Jury Now to Decide Fate of Woman Accused of Duping Investors

PostThu Aug 01, 2019 6:18 pm

VOA - Vietnam News


GREENBELT, MD. - An Israeli company executive who proudly called herself a “money-making machine” was at the heart of a scheme that defrauded tens of thousands of investors out of tens of millions of dollars, a federal prosecutor told jurors Thursday at the close of the woman’s trial.


Lee Elbaz, 38, is charged in Maryland with conspiring with employees under her supervision to bilk investors across the globe through the sale and marketing of financial instruments known as “binary options.” She trained employees to lie to investors and rigged the odds against them making and recouping any money, Justice Department prosecutor Rush Atkinson said during the trial’s closing arguments.


“There is no way this fraud happened without Lee Elbaz,” Atkinson said. “Everybody told the exact same lies because that is what Ms. Elbaz trained them to do.”


Defense: no line crossed


Elbaz’s defense attorney, Barry Pollack, told jurors that his client never crossed a line between “selling” and committing fraud.


“She drew the line exactly where she believed the company’s lawyer told her was the proper place to draw the line,” Pollack said.


Jurors began deliberating after hearing two hours of closing arguments and 10 days of testimony for the case against Elbaz, who is charged with three counts of wire fraud and one count of conspiracy to commit wire fraud.


Elbaz was CEO of Israel-based Yukom Communications. She is one of 15 defendants in the case and the first to be tried. Five have pleaded guilty and agreed to cooperate with prosecutors. Nine others were indicted in February.


Pollack said other employees who worked under Elbaz’s supervision at a call center in Caesarea, Israel, did engage in fraudulent activity without her knowledge or consent. He said his client knew she couldn’t lie about the product her company was selling.


“Everything else is permissible,” he said.


Former employees tesify


Four former Yukom employees who worked under Elbaz testified at her trial.

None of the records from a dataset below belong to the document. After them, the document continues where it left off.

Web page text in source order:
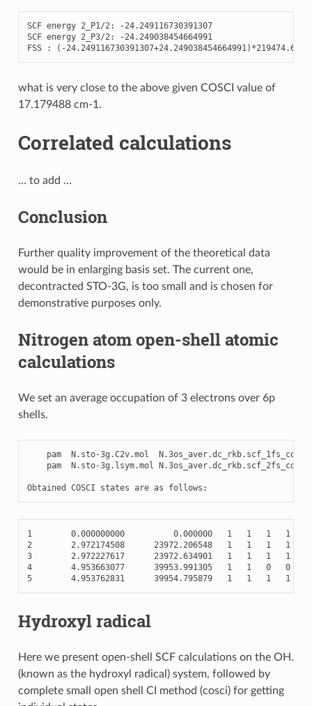
SCF energy 2_P1/2: -24.249116730391307
SCF energy 2_P3/2: -24.249038454664991
FSS
: ( -24.249116730391307+24.249038454664991) *
what is very close to the above given COSCI value of
17.179488 cm-1.
Correlated calculations
… to add …
Conclusion
Further quality improvement of the theoretical data
would be in enlarging basis set. The current one,
decontracted STO-3G, is too small and is chosen for
demonstrative purposes only.
Nitrogen atom open-shell atomic
calculations
We set an average occupation of 3 electrons over 6p
shells.
pam N. sto-3g .C2v.mol N.3os_aver.dc_rkb. scf_1fs_cosci
pam
N. sto-3g . lsym.mol N.3os_aver.dc_rkb. scf_2fs_cosci
Obtained COSCI states are as follows :
1 0.000000000 0.000000 1 1 1 1
2
2.972174508 23972.206548 1 1 1 1
3
2.972227617 23972.634901 1 1 1 1
4
4.953663077 39953.991305 1 1 0 0
5
4.953762831 39954.795879 1 1 1 1
Hydroxyl radical
Here we present open-shell SCF calculations on the OH.
(known as the hydroxyl radical) system, followed by
complete small open shell CI method (cosci) for getting
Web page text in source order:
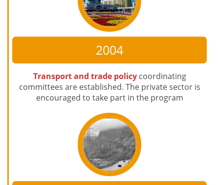
2004
Transport and trade policycoordinating
committees are established. The private sector is
encouraged to take part in the program
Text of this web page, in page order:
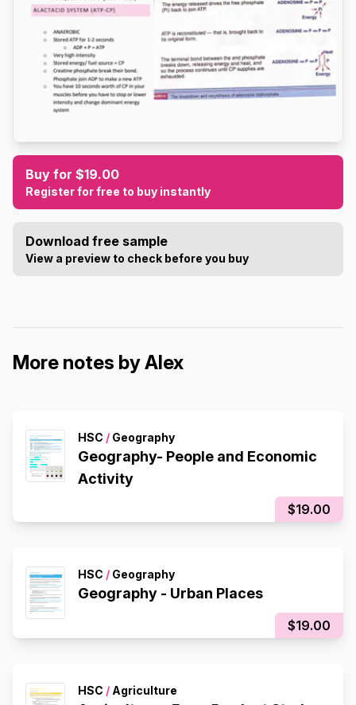
Buy for $19.00
Register for free to buy instantly
Download free sample
View a preview to check before you buy
More notes by Alex
HSC / Geography
Geography- People and Economic
Activity
$19.00
HSC / Geography
Geography - Urban Places
$19.00
HSC / Agriculture
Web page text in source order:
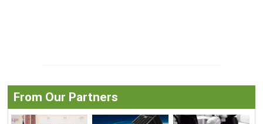
From Our Partners
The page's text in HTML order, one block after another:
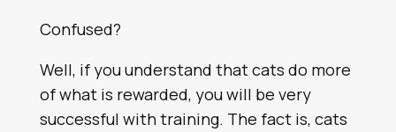
Confused?
Well, if you understand that cats do more
of what is rewarded, you will be very
successful with training. The fact is, cats
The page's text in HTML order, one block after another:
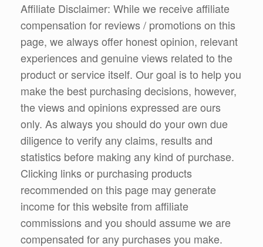
Affiliate Disclaimer: While we receive affiliate
compensation for reviews / promotions on this
page, we always offer honest opinion, relevant
experiences and genuine views related to the
product or service itself. Our goal is to help you
make the best purchasing decisions, however,
the views and opinions expressed are ours
only. As always you should do your own due
diligence to verify any claims, results and
statistics before making any kind of purchase.
Clicking links or purchasing products
recommended on this page may generate
income for this website from affiliate
commissions and you should assume we are
compensated for any purchases you make.
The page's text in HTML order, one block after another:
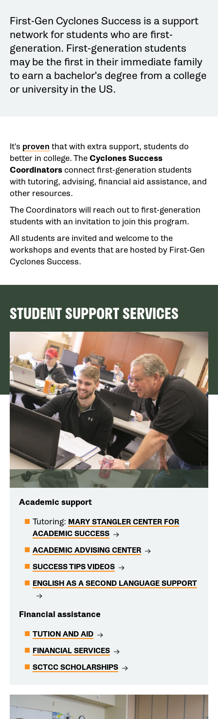
First-Gen Cyclones Success is a support
network for students who are first-
generation. First-generation students
may be the first in their immediate family
to earn a bachelor's degree from a college
or university in the US.
It's proven that with extra support, students do
better in college. TheCyclones Success
Coordinatorsconnect first-generation students
with tutoring, advising, financial aid assistance, and
other resources.
The Coordinators will reach out to first-generation
students with an invitation to join this program.
All students are invited and welcome to the
workshops and events that are hosted by First-Gen
Cyclones Success.
STUDENT SUPPORT SERVICES
Academic support
Tutoring: MARY STANGLER CENTER FOR
ACADEMIC SUCCESS
ACADEMIC ADVISING CENTER
SUCCESS TIPS VIDEOS
ENGLISH AS A SECOND LANGUAGE SUPPORT
Financial assistance
TUTION AND AID
FINANCIAL SERVICES
SCTCC SCHOLARSHIPS
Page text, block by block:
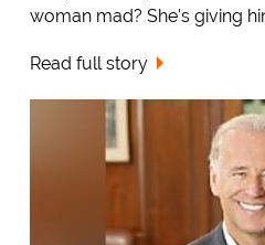
woman mad? She's giving
Read full story
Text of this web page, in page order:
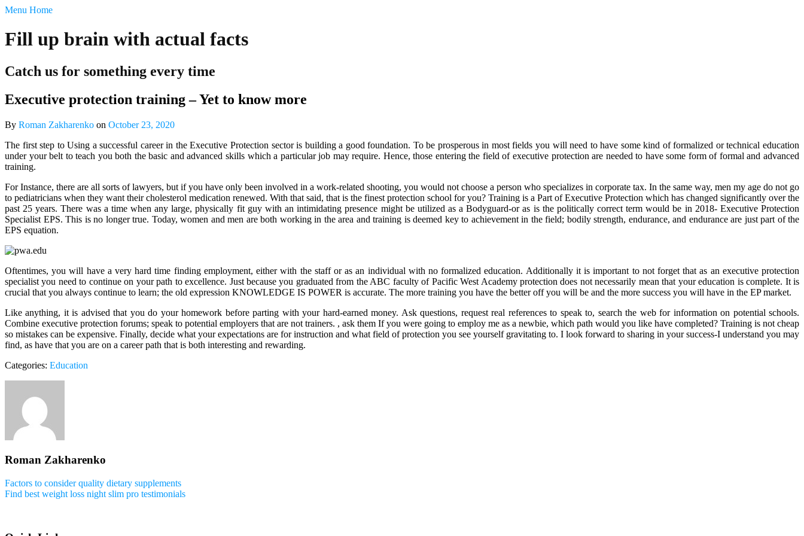
‹
Submission
POLICY
Back
Menu Home
Fill up brain with actual facts
Catch us for something every time
Executive protection training – Yet to know more
By Roman Zakharenko on October 23, 2020
The first step to Using a successful career in the Executive Protection sector is building a good foundation. To be prosperous in most fields you will need to have some kind of formalized or technical education
under your belt to teach you both the basic and advanced skills which a particular job may require. Hence, those entering the field of executive protection are needed to have some form of formal and advanced
training.
For Instance, there are all sorts of lawyers, but if you have only been involved in a work-related shooting, you would not choose a person who specializes in corporate tax. In the same way, men my age do not go
to pediatricians when they want their cholesterol medication renewed. With that said, that is the finest protection school for you? Training is a Part of Executive Protection which has changed significantly over the
past 25 years. There was a time when any large, physically fit guy with an intimidating presence might be utilized as a Bodyguard-or as is the politically correct term would be in 2018- Executive Protection
Specialist EPS. This is no longer true. Today, women and men are both working in the area and training is deemed key to achievement in the field; bodily strength, endurance, and endurance are just part of the
EPS equation.
Oftentimes, you will have a very hard time finding employment, either with the staff or as an individual with no formalized education. Additionally it is important to not forget that as an executive protection
specialist you need to continue on your path to excellence. Just because you graduated from the ABC faculty of Pacific West Academy protection does not necessarily mean that your education is complete. It is
crucial that you always continue to learn; the old expression KNOWLEDGE IS POWER is accurate. The more training you have the better off you will be and the more success you will have in the EP market.
Like anything, it is advised that you do your homework before parting with your hard-earned money. Ask questions, request real references to speak to, search the web for information on potential schools.
Combine executive protection forums; speak to potential employers that are not trainers. , ask them If you were going to employ me as a newbie, which path would you like have completed? Training is not cheap
so mistakes can be expensive. Finally, decide what your expectations are for instruction and what field of protection you see yourself gravitating to. I look forward to sharing in your success-I understand you may
find, as have that you are on a career path that is both interesting and rewarding.
Categories: Education
Roman Zakharenko
Factors to consider quality dietary supplements
Find best weight loss night slim pro testimonials

“Each of those cooperators has zero credibility,” Pollack said. “Four times zero is still zero.”


Elbaz, who also testified, wiped away tears as her attorney delivered his closing arguments.

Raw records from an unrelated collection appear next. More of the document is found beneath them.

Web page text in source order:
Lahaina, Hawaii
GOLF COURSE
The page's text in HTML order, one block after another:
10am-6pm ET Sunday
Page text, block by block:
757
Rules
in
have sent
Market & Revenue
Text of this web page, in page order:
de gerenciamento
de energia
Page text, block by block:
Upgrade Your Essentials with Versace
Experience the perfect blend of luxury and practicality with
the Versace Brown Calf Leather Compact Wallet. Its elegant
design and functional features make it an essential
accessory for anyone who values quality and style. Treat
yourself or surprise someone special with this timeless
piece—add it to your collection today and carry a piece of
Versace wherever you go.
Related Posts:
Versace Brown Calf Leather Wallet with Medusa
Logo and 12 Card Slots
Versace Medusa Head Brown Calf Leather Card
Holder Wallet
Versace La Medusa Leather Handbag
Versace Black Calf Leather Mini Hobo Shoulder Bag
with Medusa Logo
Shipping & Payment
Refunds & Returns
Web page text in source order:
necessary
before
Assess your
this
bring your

FBI agents arrested Elbaz in September 2017 after she traveled to New York.


The binary options market largely operates outside the U.S. through unregulated websites. The payout on a binary option typically is linked to whether the price of a particular asset, such as a stock, rises above or falls below a specified amount at a particular time, at which point the investor receives either a pre-determined amount of cash or nothing.

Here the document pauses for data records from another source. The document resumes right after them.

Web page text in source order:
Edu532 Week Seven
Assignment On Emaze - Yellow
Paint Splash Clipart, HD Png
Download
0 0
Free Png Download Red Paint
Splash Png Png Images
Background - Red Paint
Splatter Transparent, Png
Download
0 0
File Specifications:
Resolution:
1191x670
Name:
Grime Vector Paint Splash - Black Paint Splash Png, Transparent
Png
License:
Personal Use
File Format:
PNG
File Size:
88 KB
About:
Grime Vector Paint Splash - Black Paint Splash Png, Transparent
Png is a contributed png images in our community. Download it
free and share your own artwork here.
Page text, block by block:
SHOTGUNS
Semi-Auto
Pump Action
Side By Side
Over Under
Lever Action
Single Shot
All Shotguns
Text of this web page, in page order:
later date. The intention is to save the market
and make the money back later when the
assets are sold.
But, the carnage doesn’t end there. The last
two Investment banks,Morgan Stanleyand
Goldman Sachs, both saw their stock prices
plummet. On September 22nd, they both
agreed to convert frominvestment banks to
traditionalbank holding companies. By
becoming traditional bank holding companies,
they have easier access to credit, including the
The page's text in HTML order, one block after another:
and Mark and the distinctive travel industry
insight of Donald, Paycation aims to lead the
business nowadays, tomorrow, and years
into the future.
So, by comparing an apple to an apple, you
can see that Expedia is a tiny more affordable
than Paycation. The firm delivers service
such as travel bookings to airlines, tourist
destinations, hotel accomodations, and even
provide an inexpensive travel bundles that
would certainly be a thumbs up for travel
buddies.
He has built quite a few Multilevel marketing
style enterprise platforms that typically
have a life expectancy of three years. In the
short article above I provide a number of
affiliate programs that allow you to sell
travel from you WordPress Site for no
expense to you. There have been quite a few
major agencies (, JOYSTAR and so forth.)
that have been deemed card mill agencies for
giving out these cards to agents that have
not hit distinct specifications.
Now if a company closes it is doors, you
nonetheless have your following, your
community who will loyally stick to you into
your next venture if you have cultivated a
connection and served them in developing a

Yukom provided sales and marketing services for BinaryBook and BigOption, the brand names for internet-based businesses that purportedly sold and marketed binary options.


Nine others charged


A separate indictment against nine other defendants, including Yukom owner Yosef Herzog, says the scheme involving BinaryBook and BigOption cost investors more than $145 million worldwide, including thousands of victims in the U.S.


Yukom employees pretended to be from other countries, lied about their professional qualifications and adopted “stage names.” Elbaz used the alias “Lena Green” while interacting with investors, according to prosecutors.


Yucom employees also falsely guaranteed profits, lied about their historical rates of return, and didn’t tell investors that they only made money if their customers lost money, prosecutors said.


“No one here was interested in helping clients,” Atkinson said. “It was all a plan to steal money.”


An email instructed BinaryBook sales representatives to target retirees, Social Security recipients, pension holders and veterans as clients, according to court filings accompanying guilty pleas by former employees.


Elbaz’s indictment cites a September 2015 email from one employee to co-workers about a sales “marathon,” a competition to obtain deposits from investors.


“This is not a cemetery here! It’s a boiler room!” the employee wrote.


Atkinson said it was impossible for Elbaz to miss the rampant fraud in the office she ran.


“You could not have missed the lies that were being told daily from where Ms. Elbaz sat,” the prosecutor said.


Elbaz urged her employees in writing to “work clean,” her attorney said.


“The employees that were defrauding clients were also defrauding Ms. Elbaz,” Pollack said. “She was trying to prevent (fraud).”